**Assignment**
Every picture is to be removed, and all the data is to be copied exactly.

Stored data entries
+++
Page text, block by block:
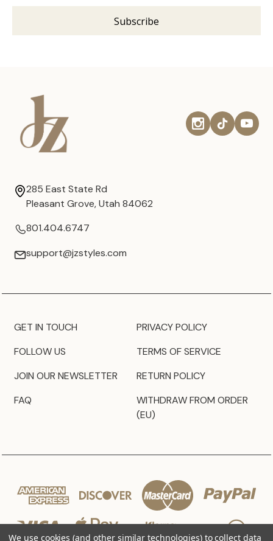
285 East State Rd
Pleasant Grove, Utah 84062
801.404.6747
support@jzstyles.com
GET IN TOUCH
FOLLOW US
JOIN OUR NEWSLETTER
FAQ
PRIVACY POLICY
TERMS OF SERVICE
RETURN POLICY
WITHDRAW FROM ORDER
(EU)
We use cookies (and other similar technologies) to collect data
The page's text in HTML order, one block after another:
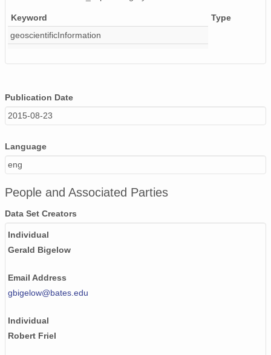
Keyword
Type
geoscientificInformation
Publication Date
2015-08-23
Language
eng
People and Associated Parties
Data Set Creators
Individual
Gerald Bigelow
Email Address
gbigelow@bates.edu
Individual
Robert Friel
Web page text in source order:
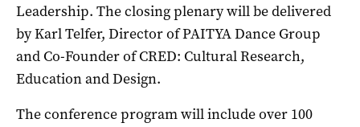
Leadership. The closing plenary will be delivered
by Karl Telfer, Director of PAITYA Dance Group
and Co-Founder of CRED: Cultural Research,
Education and Design.
The conference program will include over 100
+++
**Answer to the exercise**
Page text, block by block:
285 East State Rd
Pleasant Grove, Utah 84062
801.404.6747
support@jzstyles.com
GET IN TOUCH
FOLLOW US
JOIN OUR NEWSLETTER
FAQ
PRIVACY POLICY
TERMS OF SERVICE
RETURN POLICY
WITHDRAW FROM ORDER
(EU)
We use cookies (and other similar technologies) to collect data
The page's text in HTML order, one block after another:
Keyword
Type
geoscientificInformation
Publication Date
2015-08-23
Language
eng
People and Associated Parties
Data Set Creators
Individual
Gerald Bigelow
Email Address
gbigelow@bates.edu
Individual
Robert Friel
Web page text in source order:
Leadership. The closing plenary will be delivered
by Karl Telfer, Director of PAITYA Dance Group
and Co-Founder of CRED: Cultural Research,
Education and Design.
The conference program will include over 100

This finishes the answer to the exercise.